Items from a dataset:
***

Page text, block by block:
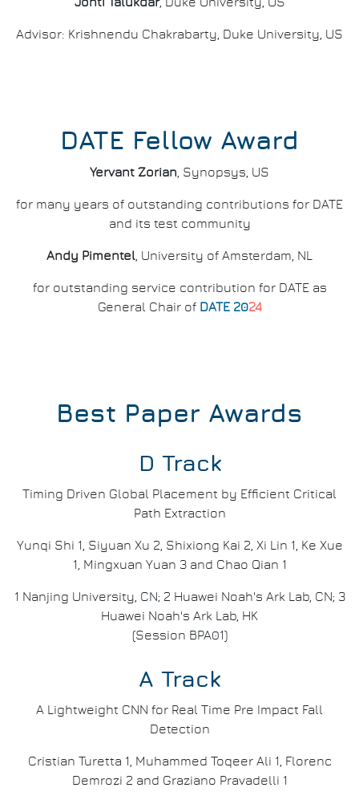
Advisor: Krishnendu Chakrabarty, Duke University, US
DATE Fellow Award
Yervant Zorian , Synopsys, US
for many years of outstanding contributions for DATE
and its test community
Andy Pimentel , University of Amsterdam, NL
for outstanding service contribution for DATE as
General Chair of DATE 2024
Best Paper Awards
D Track
Timing Driven Global Placement by Efficient Critical
Path Extraction
Yunqi Shi 1, Siyuan Xu 2, Shixiong Kai 2, Xi Lin 1, Ke Xue
1, Mingxuan Yuan 3 and Chao Qian 1
1 Nanjing University, CN; 2 Huawei Noah's Ark Lab, CN; 3
Huawei Noah's Ark Lab, HK
(Session BPA01)
A Track
A Lightweight CNN for Real Time Pre Impact Fall
Detection
Cristian Turetta 1, Muhammed Toqeer Ali 1, Florenc
Demrozi 2 and Graziano Pravadelli 1
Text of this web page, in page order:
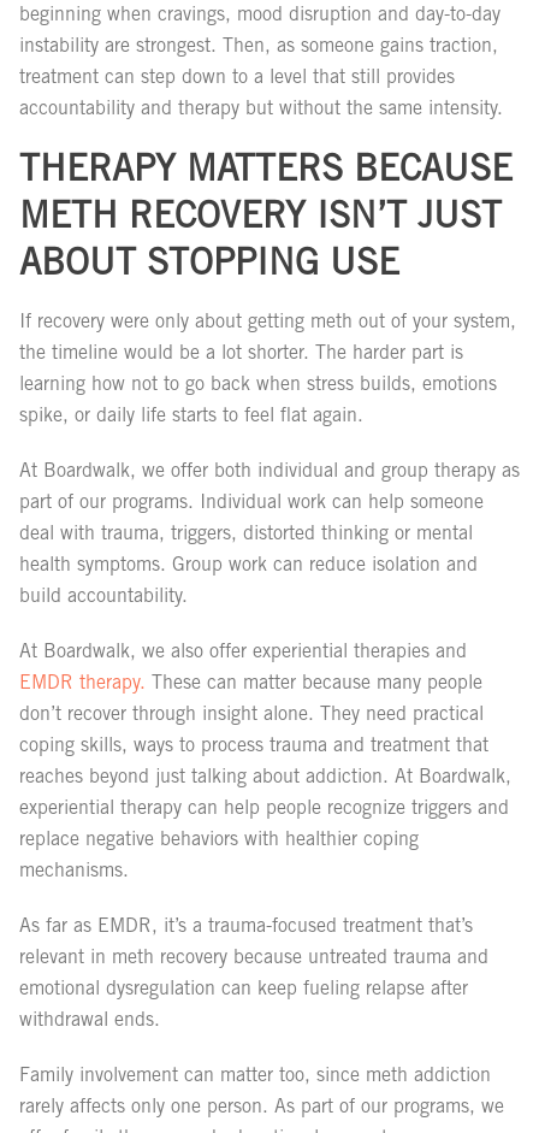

***

Work to be completed
Give again exactly, and only, the lines above starting at the one with "DATE Fellow Award" and ending at the one with "(Session BPA01)".

Expected output
DATE Fellow Award
Yervant Zorian , Synopsys, US
for many years of outstanding contributions for DATE
and its test community
Andy Pimentel , University of Amsterdam, NL
for outstanding service contribution for DATE as
General Chair of DATE 2024
Best Paper Awards
D Track
Timing Driven Global Placement by Efficient Critical
Path Extraction
Yunqi Shi 1, Siyuan Xu 2, Shixiong Kai 2, Xi Lin 1, Ke Xue
1, Mingxuan Yuan 3 and Chao Qian 1
1 Nanjing University, CN; 2 Huawei Noah's Ark Lab, CN; 3
Huawei Noah's Ark Lab, HK
(Session BPA01)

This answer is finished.